Le déficit foncier apparaît quand les charges déductibles (travaux, intérêts d’emprunt, taxe foncière…) dépassent les loyers perçus. La partie du déficit hors intérêts d’emprunt peut être imputée sur le revenu global dans la limite de 10 700 €/an (21 400 € pour les travaux de rénovation énergétique dans certains cas). Le déficit lié aux intérêts reste dans la catégorie foncière et se reporte sur 10 ans.
Quelle est la limite d’imputation sur le revenu global ?
10 700 €/an en règle générale. Ce plafond a été porté à 21 400 € pour les déficits liés à des travaux de rénovation énergétique permettant au bien de passer d’une classe énergétique E, F ou G à une classe A, B, C ou D. Cette mesure est en vigueur depuis 2023 et jusqu’en 2025. L’excédent au-delà du plafond est reporté sur les revenus fonciers des 10 années suivantes.
Le déficit foncier génère-t-il une économie d’impôt réelle ?
Oui, significative. Pour un contribuable à 41 % de TMI, un déficit de 10 700 € imputable sur le revenu global génère une économie d’impôt de 10 700 × (41 % + 17,2 %) = environ 6 200 € (en comptant les prélèvements sociaux réduits). Le déficit foncier est l’un des rares mécanismes permettant de réduire son revenu global imposable grâce à l’immobilier.
Y a-t-il des conditions à respecter pour conserver l’avantage du déficit foncier ?
Oui, la condition de « conservation locative » : le bien doit rester en location nue (non meublé) pendant 3 ans à compter de la fin de l’année d’imputation du déficit. Si le bien est vendu ou transformé en meublé avant ce délai, le déficit imputé est réintégré dans le revenu de l’année de rupture. Cette condition est parfois oubliée, entraînant un redressement fiscal.

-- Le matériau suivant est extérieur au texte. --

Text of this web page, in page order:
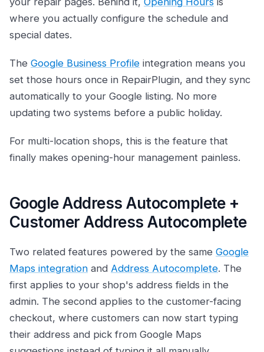
where you actually configure the schedule and
special dates.
The Google Business Profile integration means you
set those hours once in RepairPlugin, and they sync
automatically to your Google listing. No more
updating two systems before a public holiday.
For multi-location shops, this is the feature that
finally makes opening-hour management painless.
Google Address Autocomplete +
Customer Address Autocomplete
Two related features powered by the same Google
Maps integration and Address Autocomplete. The
first applies to your shop's address fields in the
admin. The second applies to the customer-facing
checkout, where customers can now start typing
their address and pick from Google Maps
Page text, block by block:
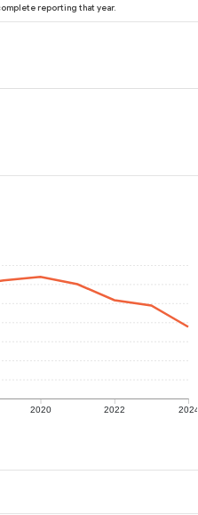
reporting that year.
2020 2022 2024
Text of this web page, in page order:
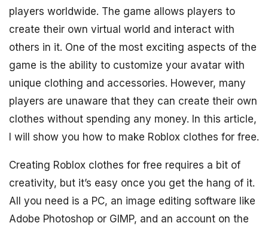
players worldwide. The game allows players to
create their own virtual world and interact with
others in it. One of the most exciting aspects of the
game is the ability to customize your avatar with
unique clothing and accessories. However, many
players are unaware that they can create their own
clothes without spending any money. In this article,
I will show you how to make Roblox clothes for free.
Creating Roblox clothes for free requires a bit of
creativity, but it’s easy once you get the hang of it.
All you need is a PC, an image editing software like
Adobe Photoshop or GIMP, and an account on the
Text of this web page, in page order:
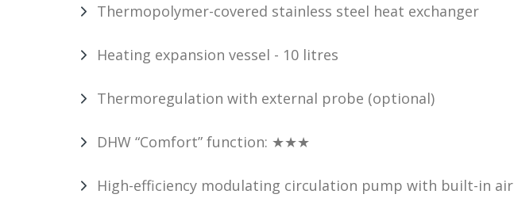
Thermopolymer-covered stainless steel heat exchanger
Heating expansion vessel - 10 litres
Thermoregulation with external probe (optional)
DHW “Comfort” function: ★★★
High-efficiency modulating circulation pump with built-in air
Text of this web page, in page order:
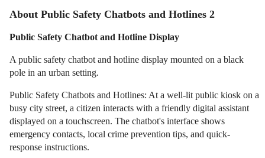
About Public Safety Chatbots and Hotlines 2
Public Safety Chatbot and Hotline Display
A public safety chatbot and hotline display mounted on a black
pole in an urban setting.
Public Safety Chatbots and Hotlines: At a well-lit public kiosk on a
busy city street, a citizen interacts with a friendly digital assistant
displayed on a touchscreen. The chatbot's interface shows
emergency contacts, local crime prevention tips, and quick-
response instructions.

Peut-on créer un déficit foncier en achetant un bien à rénover ?
Oui, c’est même l’une des stratégies classiques : acheter un bien avec un fort potentiel de travaux (immeuble ancien, appartement à rénover), réaliser les travaux la première année pour créer un déficit maximal, puis mettre en location. Attention : seuls les travaux de réparation, d’entretien ou d’amélioration sont déductibles. Les travaux de construction ou de reconstruction ne le sont pas.
Le déficit foncier est-il cumulable avec d’autres dispositifs ?
Partiellement. Le déficit foncier est compatible avec la loi Pinel, la loi Denormandie, le dispositif Malraux. Pour Malraux, les travaux sont déductibles intégralement des revenus fonciers (sans plafond de 10 700 €), et l’excédent est reporté sur 6 ans. En revanche, le déficit foncier ne se cumule pas avec un micro-foncier (mutuellement exclusifs) ni avec une SCI à l’IS (qui gère son propre résultat).